Evangeline Noble stood off by herself leanin’ on the rail of the deck as if she see through the beauty into the inner heart of things, and see in her mind’s eye all the work her own people, the missionaries, had done there. The thought that they had taken the natives like diamonds incrusted in dirt and cleansed them of the blackest of their habits. She see in the past natives burying their children alive, putting to death the mentally weak, worshipping horrible idols, killing and eating their enemies, etc., etc. But now, under the blessed light of the torch, that long procession of martyrs had held up, the former things wuz passin’ away, and she, too, wuz one of that blessed host of God’s helpers. She looked riz up and radiant as if she see way beyend the islands 106 of the sea and all she hoped to do for her Master on earth, and as if he wuz talking to her now, teaching her his will.

Nigher to us Elder Wessel wuz standing, and he sez, lifting up his eyes to heaven:

“Oh islands of the sea! where every prospect pleases and only man is vile.”

And Arvilly hearn him and snapped out, “I d’no as they’re so very vile till traders and other civilized folks teach ’em to drink and cheat and tear round.” His eyes lost in a minute that heavenly expression they had wore and sez he:

“Oh, islands of the sea! where every prospect pleases and eat each other up and etcetery.”

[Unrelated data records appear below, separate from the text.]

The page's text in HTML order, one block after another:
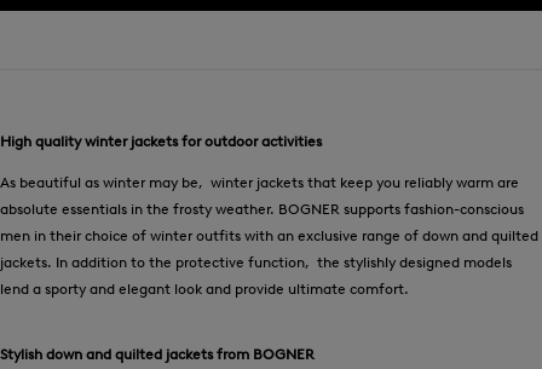
High quality winter jackets for outdoor activities
As beautiful as winter may be, winter jackets that keep you reliably warm are
absolute essentials in the frosty weather. BOGNER supports fashion-conscious
men in their choice of winter outfits with an exclusive range of down and quilted
jackets. In addition to the protective function, the stylishly designed models
lend a sporty and elegant look and provide ultimate comfort.
Stylish down and quilted jackets from BOGNER

“Well, I d’no,” sez she, “but I’d ruther be killed to once by a club and eat up and be done with than to die by inches as wimmen do under our civilized American license laws. The savages kill their enemies, but the American savage kills the one that loves him best, and has to see her children turned into brutes and ruffians, under what is called a Christian dispensation. There hain’t no hypocrisy and Phariseeism in a good straight club death, and most likely whilst he wuz eatin’ me up he wouldn’t pose before foreign nations as a reformer and civilizer of the world.”

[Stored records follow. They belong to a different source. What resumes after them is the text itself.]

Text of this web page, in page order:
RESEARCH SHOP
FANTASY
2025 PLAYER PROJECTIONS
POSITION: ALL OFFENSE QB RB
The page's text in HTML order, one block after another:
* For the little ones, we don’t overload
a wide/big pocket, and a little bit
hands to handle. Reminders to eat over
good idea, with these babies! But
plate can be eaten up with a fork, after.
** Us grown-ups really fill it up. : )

“Oh, Sister Arvilly,” sez he, “think of the hideous idols they worship! You can’t approve of that,” sez he.

But Arvilly, the ondanted, went on, “Well I never see or hearn of any savage idol to compare in hegiousness with the Whiskey Power that is built up and pampered and worshipped by Americans rich and poor, high and low, Church and State. Let any one make a move to tear that idol down from its altar, made of dead men’s bones, and see what a flutter there is in the camp, how new laws are made and old laws shoved aside, and new laws fixed over, and the highest and the lowest will lie and cringe and drag themselves on their knees in front of it to protect it and worship it. Don’t talk to me about your wood idols; they hain’t nothin’ to be compared to it. They stay where they’re put, they don’t 107 rare round and kill their worshippers as this Whiskey idol duz. I’d think enough sight more of some men high in authority if they would buy a good clean basswood idol and put it up in the Capitol at Washington, D. C., and kneel down before it three times a day, than to do what they are doin’; they wouldn’t do half the hurt and God knows it, and He would advise ’em that way if they ever got nigh enough to Him so’s He could speak to ’em at all.”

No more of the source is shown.